WHAT IS A STATISTICAL MODEL?

A statistical model is the relationship between the parameters of the underlying PDF of the population data and the estimates made by an analyst of those parameters. That is, regression is typically used to establish an accurate model of the population data.

BASICS OF LOGISTIC REGRESSION MODELING

Logistic regression is particularly valuable because the predictions made from the fitted model are probabilities limited to a range of 0–1. Specifically, a logistic regression model predicts the probability that a response has a value of 1 given a given set of predictor values.

THE BERNOULLI DISTRIBUTION

There is a linear relationship between the model's predicted or fitted values ​​and the terms on the right-hand side of Equation 1.6—the linear predictor. To determine μ based on the linear predictor, xb, we solve the logit function for μ, without showing subscripts, as.

METHODS OF ESTIMATION

Since R's default logistic regression is part of the glm function, we'll go over the basics of how it works. The logic of a standalone R algorithm that can be used for logistic regression is given in Table 1.1.

TABLE 1.1 R function for logistic regression irls_logit <- function(formula, data, tol=.000001) {# set option default values   mf <- model.frame(formula, data)         # define model frame as mf   y <- model.response(mf, “numeric”)# set model resp
TABLE 1.1 R function for logistic regression irls_logit <- function(formula, data, tol=.000001) {# set option default values mf <- model.frame(formula, data) # define model frame as mf y <- model.response(mf, “numeric”)# set model resp

SAS CODE

Again, I've provided a full logistic regression model to show where we're going in our discussion of logistic regression. How to interpret coefficients, standard errors, etc. will be dealt with in the following chapters.

STATA CODE

MODELS WITH A BINARY PREDICTOR

It is the sum of the rate of change in y based on a one unit change in x. When x is binary, it is the amount of change in y when x moves from 0 to 1 in value.

PREDICTIONS, PROBABILITIES, AND ODDS RATIOS

What we find is that from the linear predictor of the model and the probabilities we have calculated the model's odds ratios and coefficients. Likewise, we can also see how the fitted values ​​or probabilities are all related as components of the mean parameter estimated by the model.

BASIC MODEL STATISTICS

  • Standard Errors
  • z Statistics
  • p-Values
  • Confidence Intervals

You predict that the direction of the coefficient in question only goes in one direction. The confidence intervals for odds ratios are exponentials of the coefficient-based confidence intervals.

TABLE 2.1  toOR function
TABLE 2.1 toOR function

MODELS WITH A CATEGORICAL PREDICTOR

However, this is the reference level and is used to interpret both type 2 (urgent) and type 3 (emergency).
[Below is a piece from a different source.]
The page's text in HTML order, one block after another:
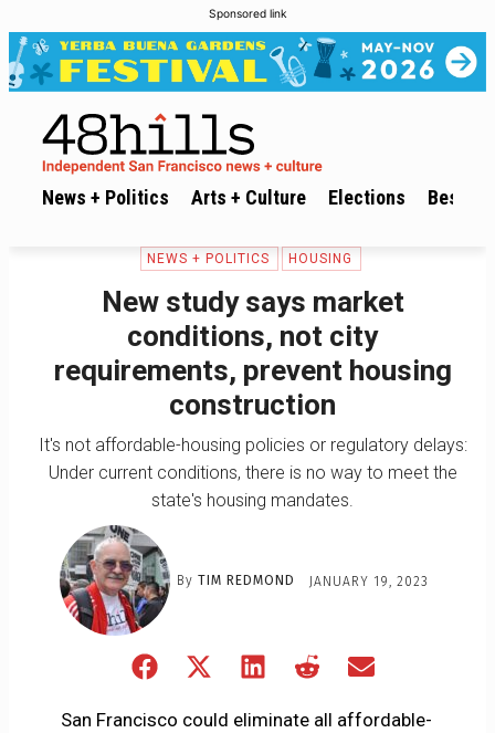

Both will be interpreted as odds ratios, with the denominator of the ratio being the reference level.

MODELS WITH A CONTINUOUS PREDICTOR

  • Varieties of Continuous Predictors
  • A Simple GAM
  • Centering
  • Standardization

In addition, other predictors in the model may affect the relationship between fit and predictor. For a continuous predictor, the lower value of two consecutive values ​​in the predictor is the reference; the higher the x = 1 level.

FIGURE 2.1  GAM model of los.
FIGURE 2.1 GAM model of los.

PREDICTION

  • Basics of Model Prediction
  • Prediction Confidence Intervals

We use the predictor function with options type = "link" and se.fit = TRUE to place the predictions on the scale of the linear predictor, and to guarantee that the lpred object is, in fact, the standard error of the linear predictor .

FIGURE 2.2   Predicted probability of death by length of stay.
FIGURE 2.2 Predicted probability of death by length of stay.

SELECTION AND INTERPRETATION OF PREDICTORS

A tabulation of the educlevel predictor is shown below, along with the top six values ​​of all variables in the data. Interpretation gives us the following, with the understanding that the values ​​of the other predictors in the model are held constant. I recommend using a positive interpretation of odds ratio if it makes sense in the context of the study.

STATISTICS IN A LOGISTIC MODEL

A traditional fit statistic that we will discuss in the next chapter is based on the Chi2 distribution of the variance with a dimer of the residual variance. The Pearson Chi2 goodness-of-fit statistic is defined as the square of the raw residual divided by the variance statistic. Note that standardization of the Pearson and variance residuals is accomplished by dividing each of them by the square root of 1 − hat.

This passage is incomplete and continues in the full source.